WHAT YOU ARE ASKED TO DO: Would you return each entry exactly as written, omitting any pictures?

[Stored dataset items]
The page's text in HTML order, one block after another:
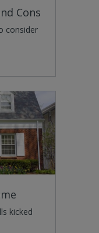
Cons
consider
kicked
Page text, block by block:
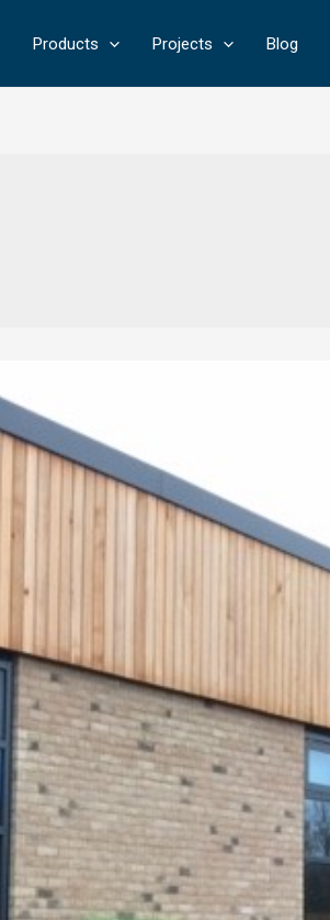
Products Projects Blog
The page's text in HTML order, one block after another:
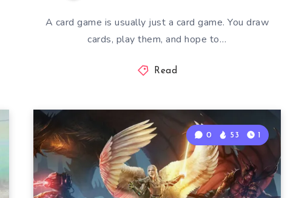
A card game is usually just a card game. You draw
cards, play them, and hope to…
Read
0 53 1
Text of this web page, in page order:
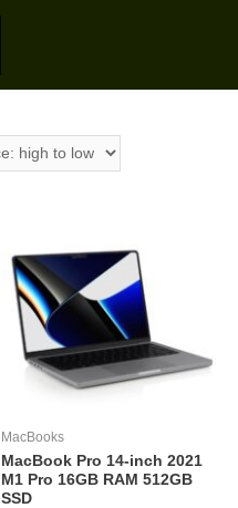
MacBooks
MacBook Pro 14-inch 2021
M1 Pro 16GB RAM 512GB
SSD
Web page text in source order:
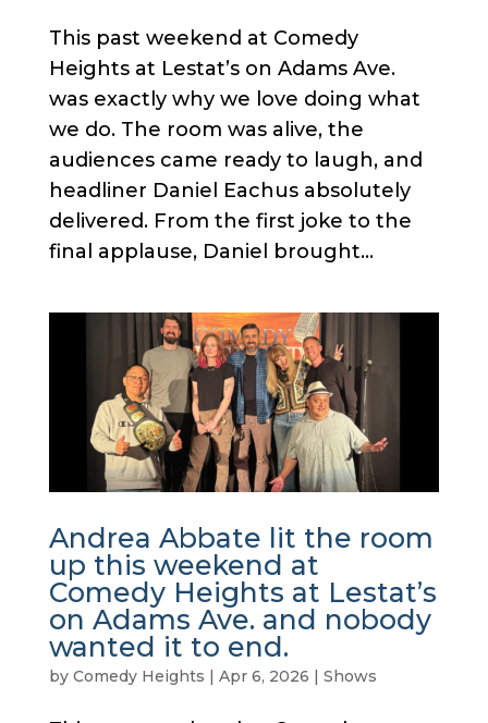
This past weekend at Comedy
Heights at Lestat’s on Adams Ave.
was exactly why we love doing what
we do. The room was alive, the
audiences came ready to laugh, and
headliner Daniel Eachus absolutely
delivered. From the first joke to the
final applause, Daniel brought...
Andrea Abbate lit the room
up this weekend at
Comedy Heights at Lestat’s
on Adams Ave. and nobody
wanted it to end.
by Comedy Heights | Apr 6, 2026 | Shows
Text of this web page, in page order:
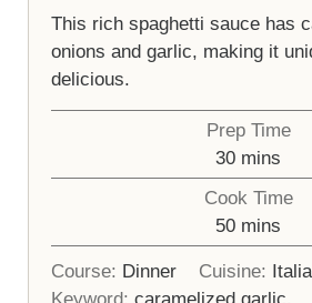
This rich spaghetti sauce has
onions and garlic, making it
delicious.
Prep Time
30minutes
mins
Cook Time
50minutes
mins
Course: Dinner Cuisine:
Keyword: caramelized garlic,
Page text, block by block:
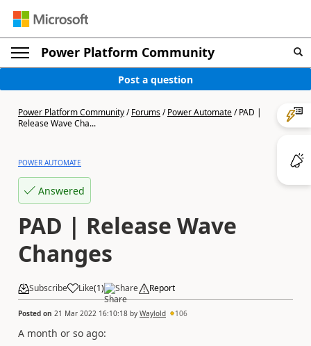
Power Platform Community
Post a question
Power Platform Community/Forums/Power Automate/PAD |
Release Wave Cha...
POWER AUTOMATE
Answered
PAD | Release Wave
Changes
Subscribe Like(1) Share Report
Posted on 21 Mar 2022 16:10:18 by Waylold 106
A month or so ago:
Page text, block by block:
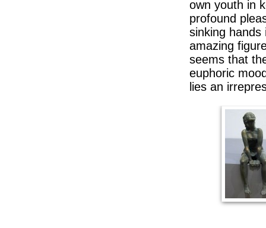
own youth in
profound
sinking
amazing
seems that
euphoric
lies an
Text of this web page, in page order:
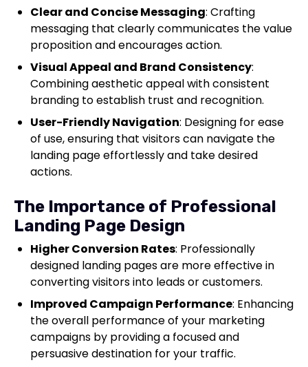
Clear and Concise Messaging: Crafting
messaging that clearly communicates the value
proposition and encourages action.
Visual Appeal and Brand Consistency:
Combining aesthetic appeal with consistent
branding to establish trust and recognition.
User-Friendly Navigation: Designing for ease
of use, ensuring that visitors can navigate the
landing page effortlessly and take desired
actions.
The Importance of Professional
Landing Page Design
Higher Conversion Rates: Professionally
designed landing pages are more effective in
converting visitors into leads or customers.
Improved Campaign Performance: Enhancing
the overall performance of your marketing
campaigns by providing a focused and
persuasive destination for your traffic.
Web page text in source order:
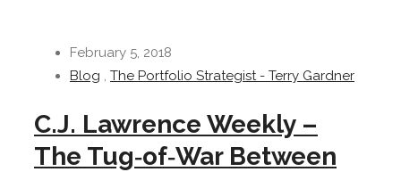
February 5, 2018
Blog , The Portfolio Strategist - Terry Gardner
C.J. Lawrence Weekly –
The Tug‐of‐War Between
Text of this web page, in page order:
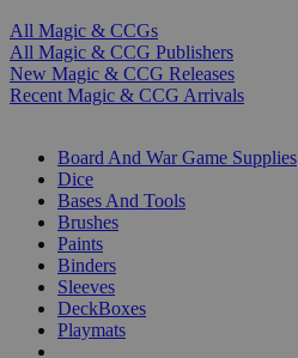
All Magic & CCGs
All Magic & CCG Publishers
New Magic & CCG Releases
Recent Magic & CCG Arrivals
Board And War Game Supplies
Dice
Bases And Tools
Brushes
Paints
Binders
Sleeves
DeckBoxes
Playmats

COMPLETED TASK:
The page's text in HTML order, one block after another:
Cons
consider
kicked
Page text, block by block:
Products Projects Blog
The page's text in HTML order, one block after another:
A card game is usually just a card game. You draw
cards, play them, and hope to…
Read
0 53 1
Text of this web page, in page order:
MacBooks
MacBook Pro 14-inch 2021
M1 Pro 16GB RAM 512GB
SSD
Web page text in source order:
This past weekend at Comedy
Heights at Lestat’s on Adams Ave.
was exactly why we love doing what
we do. The room was alive, the
audiences came ready to laugh, and
headliner Daniel Eachus absolutely
delivered. From the first joke to the
final applause, Daniel brought...
Andrea Abbate lit the room
up this weekend at
Comedy Heights at Lestat’s
on Adams Ave. and nobody
wanted it to end.
by Comedy Heights | Apr 6, 2026 | Shows
Text of this web page, in page order:
This rich spaghetti sauce has
onions and garlic, making it
delicious.
Prep Time
30minutes
mins
Cook Time
50minutes
mins
Course: Dinner Cuisine:
Keyword: caramelized garlic,
Page text, block by block:
Power Platform Community
Post a question
Power Platform Community/Forums/Power Automate/PAD |
Release Wave Cha...
POWER AUTOMATE
Answered
PAD | Release Wave
Changes
Subscribe Like(1) Share Report
Posted on 21 Mar 2022 16:10:18 by Waylold 106
A month or so ago:
Page text, block by block:
own youth in
profound
sinking
amazing
seems that
euphoric
lies an
Text of this web page, in page order:
Clear and Concise Messaging: Crafting
messaging that clearly communicates the value
proposition and encourages action.
Visual Appeal and Brand Consistency:
Combining aesthetic appeal with consistent
branding to establish trust and recognition.
User-Friendly Navigation: Designing for ease
of use, ensuring that visitors can navigate the
landing page effortlessly and take desired
actions.
The Importance of Professional
Landing Page Design
Higher Conversion Rates: Professionally
designed landing pages are more effective in
converting visitors into leads or customers.
Improved Campaign Performance: Enhancing
the overall performance of your marketing
campaigns by providing a focused and
persuasive destination for your traffic.
Web page text in source order:
February 5, 2018
Blog , The Portfolio Strategist - Terry Gardner
C.J. Lawrence Weekly –
The Tug‐of‐War Between
Text of this web page, in page order:
All Magic & CCGs
All Magic & CCG Publishers
New Magic & CCG Releases
Recent Magic & CCG Arrivals
Board And War Game Supplies
Dice
Bases And Tools
Brushes
Paints
Binders
Sleeves
DeckBoxes
Playmats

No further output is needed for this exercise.